La police entre de force dans des bureaux

Les forces de l'ordre ont brisé les portes en verre d'un bureau de vote à Sant Julia de Ramis, à Gérone, où le président indépendantiste de Catalogne devait à l'origine voter dimanche matin. Après être entrés de force, les policiers anti-émeutes ont fermé le bureau. Mais Carles Puidgemont a contourné cette mesure en se rendant aux urnes à Cornella del Terri, à quelques kilomètres du bureau où il aurait dû voter.

La police espagnole a également fait irruption dans le bureau de vote de l'école Ramon Llull, à Barcelone, dimanche matin. Des images filmées à l'intérieur du centre montrent les forces de l'ordre qui arrachent les urnes des mains des militants, malgré leurs protestations. Des dizaines de bulletins ont été jetés au sol.

Des pompiers protègent les manifestants

Les pompiers de Catalogne ont formé un cordon face aux policiers, devant le bureau de vote de Sant Julia de Ramis, pour éviter que des violences n'éclatent avec les manifestants. La foule était très tendue dans ce quartier de Gérone, après l'intrusion des forces de l'ordre dans le centre de vote, plus tôt dans la matinée.

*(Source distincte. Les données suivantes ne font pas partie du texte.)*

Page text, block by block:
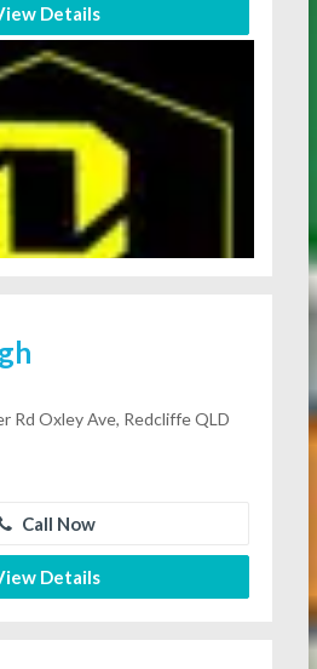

Les images ont été prises par plusieurs photographes et témoins de la scène.

Des personnes âgées évacuées manu militari

La police nationale a évacué des personnes qui leur bloquaient le passage devant plusieurs bureaux de vote de Catalogne. Parmi ces manifestants et électeurs se trouvaient plusieurs personnes âgées. Des journalistes et des témoins ont capturé ces scènes. Une femme a notamment été prise en photo par un reporter du quotidien espagnol El Pais alors qu'elle était portée par deux policiers anti-émeutes.

La police charge des militants à Barcelone

La police a chargé les manifestants et a tiré des balles en caoutchouc devant le bureau de l'école Ramon Llull, à Barcelone. Les militants barraient la route aux forces de l'ordre, après que ces dernières ont saisi les urnes dans le bureau, lorsque les heurts ont éclaté. Au total, les charges de la police ont fait 38 blessés, victimes "esssentiellement de contusions, de vertiges et d'attaques de panique", ont précisé les services d'urgence de Catalogne.

"L'usage injustifié de la violence, irrationnel et irresponsable, de la part de l'Etat espagnol, n'arrête pas la volonté des Catalans", a réagi Carles Puidgemont après ces heurts. Il a évoqué des "coups de matraque, balles en caoutchouc et agressions indiscriminées" contre des personnes qui manifestaient "pacifiquement".